Healthcare is essential to every human society as it provides a foundation for social, economic, and political development. A healthy population is more productive and makes greater contributions to development. Diseases are unavoidable when humans interact with their physical and social environments,[3] and the right to healthcare must be applied regardless of a person’s legal status. As a result, the prison, like any other institution in society must have access to healthcare. Prisoners have the right to a healthcare equivalent to the one in the community at large, access to medical care and preventive measures of good quality and cost-covered.
Adjei et al., postulate that most prisons in Sub-Saharan Africa of which Ghana is a part generally lack well-established healthcare facilities.[4] Some scholars attribute the inadequate delivery of high-quality healthcare to prisoners in Ghana to the lack of a structured relationship between the prison system and the national healthcare system.[5] The study by Baffoe-Bonnie et al. highlights a lack of critical medical equipment, which has disproportionally affected the incarcerated population, primarily consisting of individuals from low-income backgrounds. [6] Their inability to afford healthcare further limits their access to essential medical services.
The total number of incarcerated persons in Ghana was estimated at fourteen thousand six hundred and forty-seven (14,647) with an overcrowding rate (percentage %) of 42.69 of the national population of July 2024; with a death row of one hundred and eighty-four (187).[7] The prison studies conducted conclude that the increase in prison population without a commensurate increase in prison infrastructure naturally leads to overcrowding; the occupancy level based on the official prison capacity was 141.7 percent making Ghana the 56th most overcrowded in the world.[8]
The situation highlights the fact that the prison population in Ghana suffers from various health conditions and generally experiences poor health status. Despite this, the health and well-being of inmates in Ghana’s correctional institutions remain under-studied, especially in Kumasi, which is the second most crowded city in the country. While some studies have examined the prevalence of infectious diseases such as human immunodeficiency virus (HIV), hepatitis B virus (HBV), hepatitis C virus (HCV), and syphilis, as well as the sanitary conditions in prisons,[9] gaps persist in understanding the overall healthcare accessibility among prisoners in Ghana. Notably, existing literature reveals alarming issues, including food and nutrition insecurity, poor mental health, and limited access to quality healthcare services. Although studies have highlighted the various dimensions of health challenges faced by inmates in Ghana, most attention has focused on prisons in Greater Accra, leaving the situation in Kumasi and its implications for inmate health and rehabilitation relatively unexplored.

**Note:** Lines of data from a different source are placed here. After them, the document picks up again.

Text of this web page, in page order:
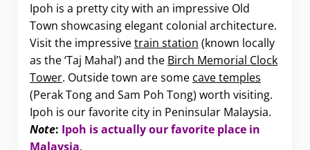
Ipoh is a pretty city with an impressive Old
Town showcasing elegant colonial architecture.
Visit the impressivetrain station (known locally
as the ‘Taj Mahal’) and the Birch Memorial Clock
Tower. Outside town are some cave temples
(Perak Tong and Sam Poh Tong) worth visiting.
Ipoh is our favorite city in Peninsular Malaysia.
Note: Ipoh is actually our favorite place in
Malaysia.
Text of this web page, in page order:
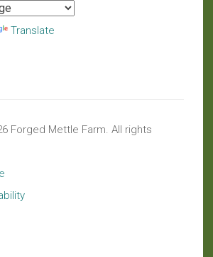
Translate
Forged Mettle Farm. All rights
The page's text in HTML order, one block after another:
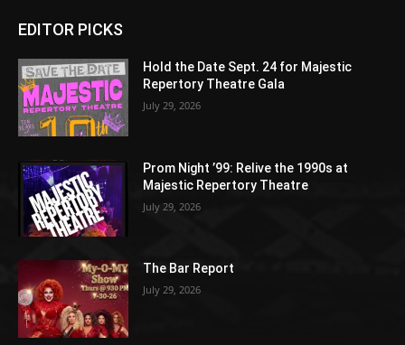
EDITOR PICKS
Hold the Date Sept. 24 for Majestic
Repertory Theatre Gala
July 29, 2026
Prom Night ’99: Relive the 1990s at
Majestic Repertory Theatre
July 29, 2026
The Bar Report
July 29, 2026
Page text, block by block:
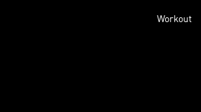
Workout
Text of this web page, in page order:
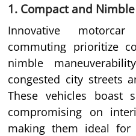
1. Compact and
Innovative
commuting prioritize
nimble
congested city streets
These vehicles boast
compromising on
making them ideal for
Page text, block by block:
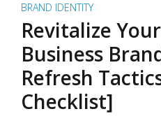
BRAND IDENTITY
Revitalize
Business
Refresh
Checklist]
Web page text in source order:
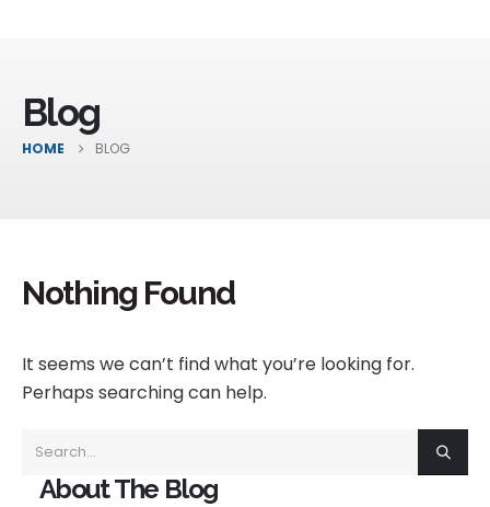
Blog
HOME BLOG
Nothing Found
It seems we can’t find what you’re looking for.
Perhaps searching can help.
About The Blog

This paper seeks to address the significant oversight in correctional health research by historicizing healthcare accessibility for prisoners in Ghana since 1992. It aims to provide an assessment of the factors influencing healthcare access, including demographic variables and social determinants. Given that prisoners often face compounded health issues due to inadequate sanitary conditions, food insecurity, and psychological stressors from their incarceration, this study will contribute valuable insights into the systemic challenges within Ghana’s correctional system.
Relevant Literature Review
The Historical Evolution and Structural Challenges of Ghana’s Prisons
The origin of penitentiary institutions as punishment in Africa is a subject of debate. Scholars like Pierce, Bernault and Roitman believe that the practice of confinement of offenders as punishment was not indigenous to Africa but was introduced and imposed by the Europeans.[10] According to Sarkin, the system is perceived to be a legacy of colonialism that was “designed to isolate and punish political opponents, exercise racial superiority, and administer capital and corporal punishment”.[11] According to these scholars, African customary response to offences or misconduct was in the form of compensation rather than punishment related to detention.

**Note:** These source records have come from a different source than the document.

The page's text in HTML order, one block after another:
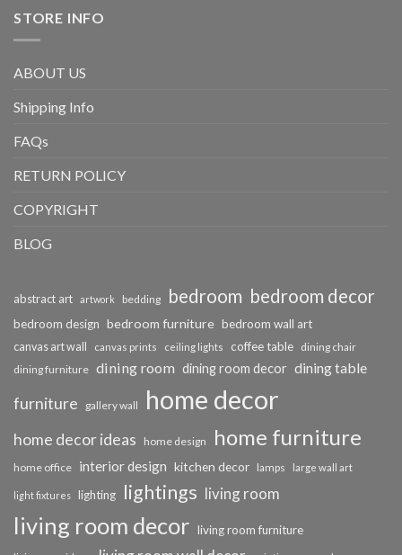
STORE INFO
ABOUT US
Shipping Info
FAQs
RETURN POLICY
COPYRIGHT
BLOG
abstract art artwork bedding bedroom bedroom decor
bedroom design bedroom furniture bedroom wall art
canvas art wall canvas prints ceiling lights coffee table dining chair
dining furniture dining room dining room decor dining table
furniture gallery wall home decor
home decor ideas home design home furniture
home office interior design kitchen decor lamps large wall art
light fixtures lighting lightings living room
living room decor living room furniture
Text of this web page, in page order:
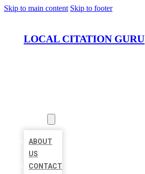
Skip to main content Skip to footer
LOCAL CITATION GURU
ABOUT
US
CONTACT
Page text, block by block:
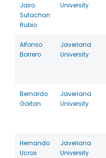
Jairo
Sutachan
Rubio
University
Alfonso
Borrero
Javeriana
University
Bernardo
Gaitan
Javeriana
University
Hernando
Ucros
Javeriana
University
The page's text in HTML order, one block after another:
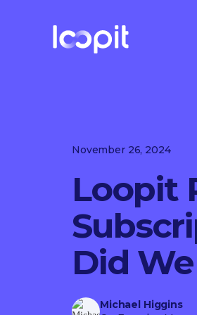
November 26, 2024
Loopit
Did
Michael Higgins
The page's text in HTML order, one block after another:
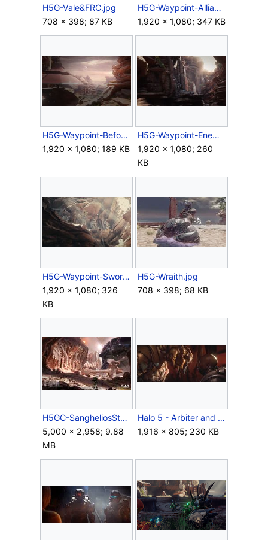
H5G-Vale&FRC.jpg
708 × 398; 87 KB
H5G-Waypoint-Alliance.jpg
1,920 × 1,080; 347 KB
H5G-Waypoint-Before the Storm.jpg
1,920 × 1,080; 189 KB
H5G-Waypoint-Enemy Lines.jpg
1,920 × 1,080; 260
KB
H5G-Waypoint-Swords of Sanghelios.jpg
1,920 × 1,080; 326
KB
H5G-Wraith.jpg
708 × 398; 68 KB
H5GC-SangheliosStonebound.jpg
5,000 × 2,958; 9.88
MB
Halo 5 - Arbiter and Locke.jpg
1,916 × 805; 230 KB
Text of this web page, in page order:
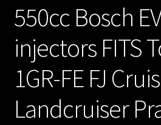
Injec
tor
Servi
ces
My
550cc Bosch
injectors FITS
1GR-FE FJ
Landcruiser
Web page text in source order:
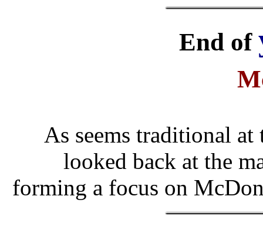
End of
As seems traditional at
looked back at the
forming a focus on
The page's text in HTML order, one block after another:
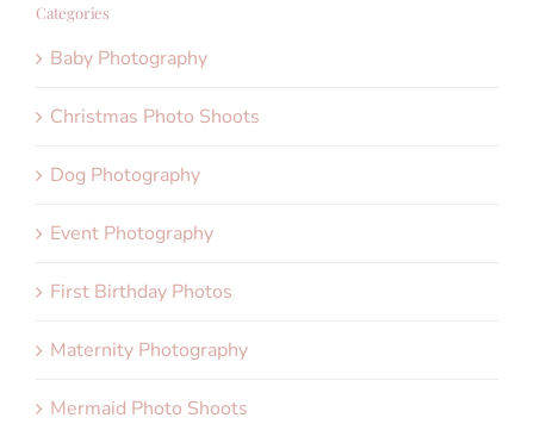
Categories
Baby Photography
Christmas Photo Shoots
Dog Photography
Event Photography
First Birthday Photos
Maternity Photography
Mermaid Photo Shoots
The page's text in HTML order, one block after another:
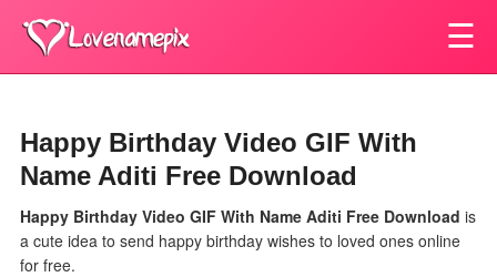
☰
Happy Birthday Video GIF With
Name Aditi Free Download
Happy Birthday Video GIF With Name Aditi Free Download is
a cute idea to send happy birthday wishes to loved ones online
for free.
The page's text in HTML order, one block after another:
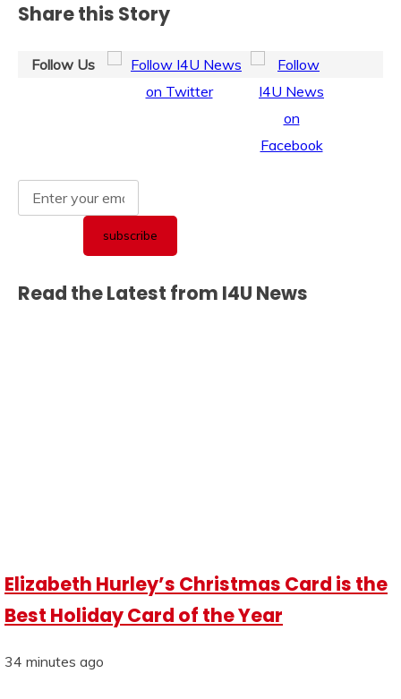
Share this Story
Follow Us
Read the Latest from I4U News
Elizabeth Hurley’s Christmas Card is the
Best Holiday Card of the Year
34 minutes ago

In relation to the above, the Library of Congress Country Studies and CIA Fact Book assert that Ghana’s prison system only came into being during colonization.[12] The introduction of British common law and prisons under colonial rule on the Gold Coast can be understood from the perspective of punishment. The emphasis of the system was to fasten the British penal system in Ghana, and that progressed through a continuous attempt from one reform policy to another guiding principle. Penal law was implemented unconventionally, with forts and old trading castles serving as detention facilities. A committee of merchants had their criminal jurisdiction extended even outside the fort under the supervision of Captain George Maclean. About nine (9) people were incarcerated in Cape Coast Castle in 1841.[13]
The British converted forts in Ghana, previously used during slave trade era, into detention facilities during the colonial rule.[14] New prisons were also built and added. James Fort, built in 1662 became the largest pre-trial confinement facility in Gold Coast, having originally been used to hold slaves before they were shipped to the Americas.[15] Significantly, it should be noted that in the development of the prison systems, the 1844 bond initiated the British into the criminal justice system of Ghana.
Several changes have been made to the prison system since Ghana gained independence from the British in 1957, but there have been many difficulties along the way, including overcrowding in the institutions. However, the emphasis shifted from simple punishment to responsible care and rehabilitation of the convicts. Section 165 of the Ghana Prisons Service regulations of 1958, which stipulates that inmates must be treated with respect and humanity even while strict order and discipline must be kept, upheld this idea.[16] Officials should handle their reports, complaints, and grievances with patience.[17]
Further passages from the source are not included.